Look through the data below. Collect every line where the word "APAC" occurs.
==============================
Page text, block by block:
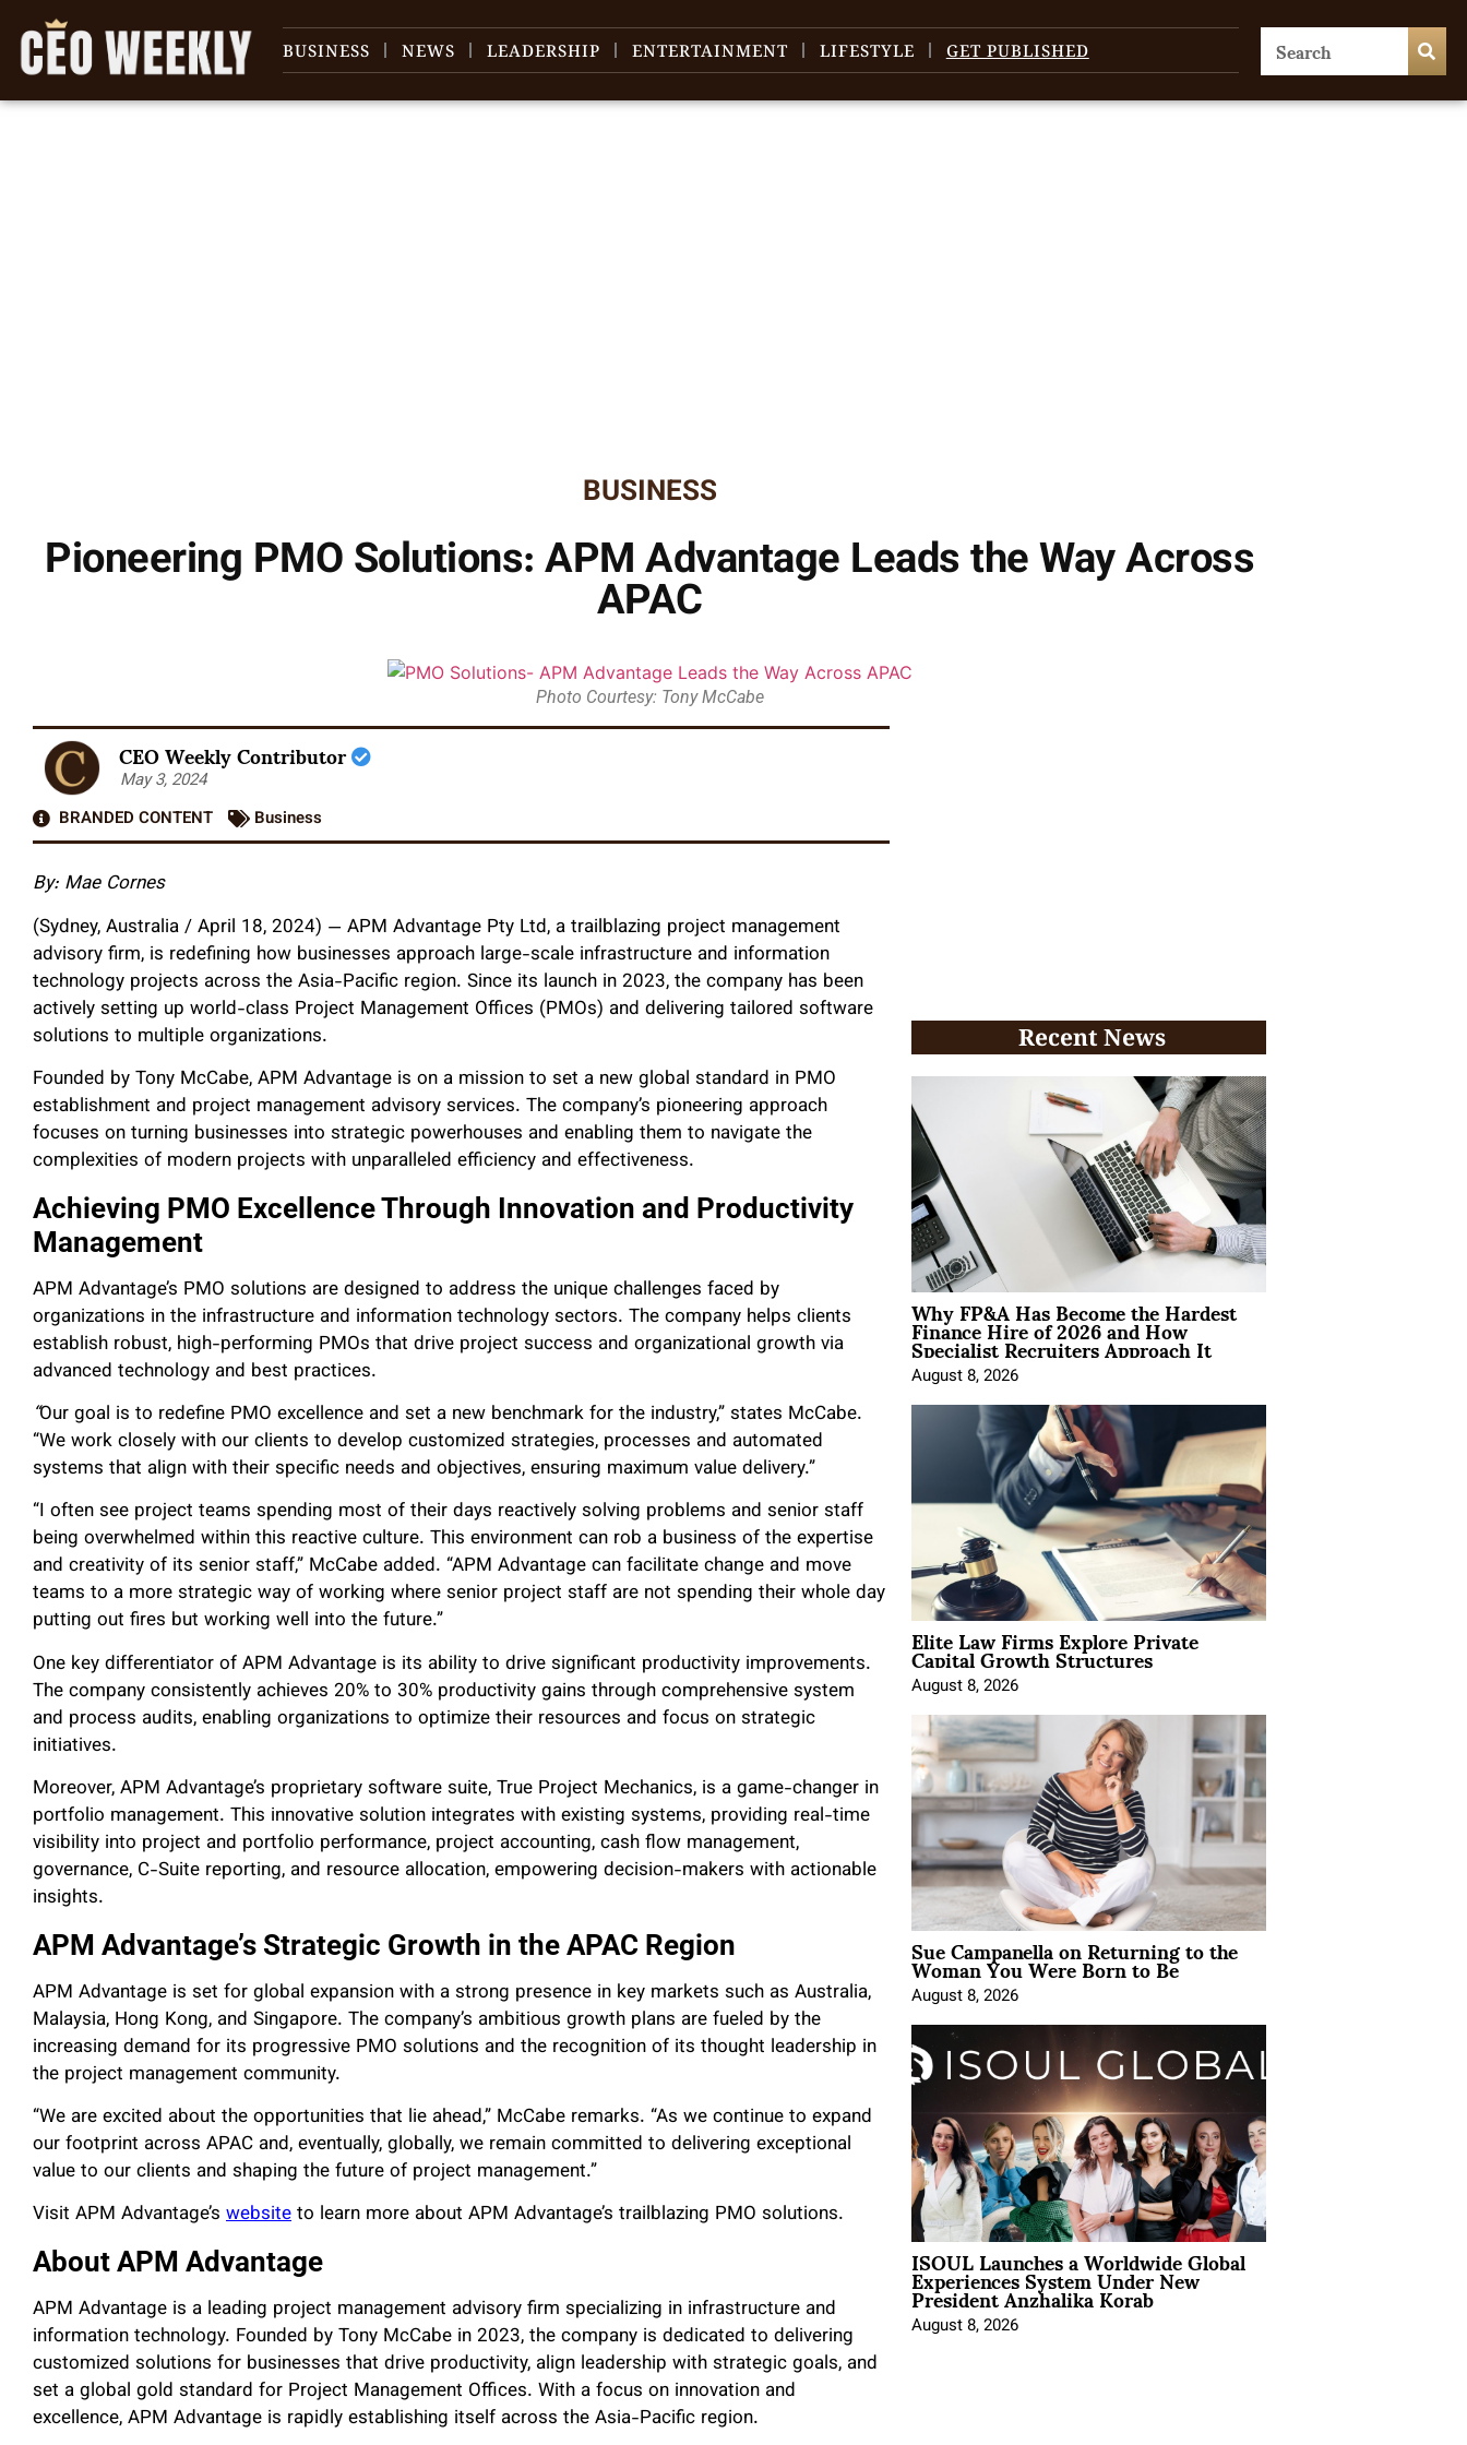
BUSINESS NEWS LEADERSHIP ENTERTAINMENT LIFESTYLE GET PUBLISHED
BUSINESS
Pioneering PMO Solutions: APM Advantage Leads the Way Across
APAC
Photo Courtesy: Tony McCabe
CEO Weekly Contributor
May 3, 2024
BRANDED CONTENT
Business
By: Mae Cornes
(Sydney, Australia / April 18, 2024) — APM Advantage Pty Ltd, a trailblazing project management
advisory firm, is redefining how businesses approach large-scale infrastructure and information
technology projects across the Asia-Pacific region. Since its launch in 2023, the company has been
actively setting up world-class Project Management Offices (PMOs) and delivering tailored software
solutions to multiple organizations.
Founded by Tony McCabe, APM Advantage is on a mission to set a new global standard in PMO
establishment and project management advisory services. The company’s pioneering approach
focuses on turning businesses into strategic powerhouses and enabling them to navigate the
complexities of modern projects with unparalleled efficiency and effectiveness.
Achieving PMO Excellence Through Innovation and Productivity
Management
APM Advantage’s PMO solutions are designed to address the unique challenges faced by
organizations in the infrastructure and information technology sectors. The company helps clients
establish robust, high-performing PMOs that drive project success and organizational growth via
advanced technology and best practices.
“Our goal is to redefine PMO excellence and set a new benchmark for the industry,”states McCabe.
“We work closely with our clients to develop customized strategies, processes and automated
systems that align with their specific needs and objectives, ensuring maximum value delivery.”
“I often see project teams spending most of their days reactively solving problems and senior staff
being overwhelmed within this reactive culture. This environment can rob a business of the expertise
and creativity of its senior staff,” McCabe added. “APM Advantage can facilitate change and move
teams to a more strategic way of working where senior project staff are not spending their whole day
putting out fires but working well into the future.”
One key differentiator of APM Advantage is its ability to drive significant productivity improvements.
The company consistently achieves 20% to 30% productivity gains through comprehensive system
and process audits, enabling organizations to optimize their resources and focus on strategic
initiatives.
Moreover, APM Advantage’s proprietary software suite, True Project Mechanics, is a game-changer in
portfolio management. This innovative solution integrates with existing systems, providing real-time
visibility into project and portfolio performance, project accounting, cash flow management,
governance, C-Suite reporting, and resource allocation, empowering decision-makers with actionable
insights.
APM Advantage’s Strategic Growth in the APAC Region
APM Advantage is set for global expansion with a strong presence in key markets such as Australia,
Malaysia, Hong Kong, and Singapore. The company’s ambitious growth plans are fueled by the
increasing demand for its progressive PMO solutions and the recognition of its thought leadership in
the project management community.
“We are excited about the opportunities that lie ahead,” McCabe remarks. “As we continue to expand
our footprint across APAC and, eventually, globally, we remain committed to delivering exceptional
value to our clients and shaping the future of project management.”
Visit APM Advantage’s websiteto learn more about APM Advantage’s trailblazing PMO solutions.
About APM Advantage
APM Advantage is a leading project management advisory firm specializing in infrastructure and
information technology. Founded by Tony McCabe in 2023, the company is dedicated to delivering
customized solutions for businesses that drive productivity, align leadership with strategic goals, and
set a global gold standard for Project Management Offices. With a focus on innovation and
excellence, APM Advantage is rapidly establishing itself across the Asia-Pacific region.
Recent News
Why FP&A Has Become the Hardest
Finance Hire of 2026 and How
Specialist Recruiters Approach It
August 8, 2026
Elite Law Firms Explore Private
Capital Growth Structures
August 8, 2026
Sue Campanella on Returning to the
Woman You Were Born to Be
August 8, 2026
ISOUL Launches a Worldwide Global
Experiences System Under New
President Anzhalika Korab
August 8, 2026
==============================
Output below
APAC
APM Advantage’s Strategic Growth in the APAC Region
our footprint across APAC and, eventually, globally, we remain committed to delivering exceptional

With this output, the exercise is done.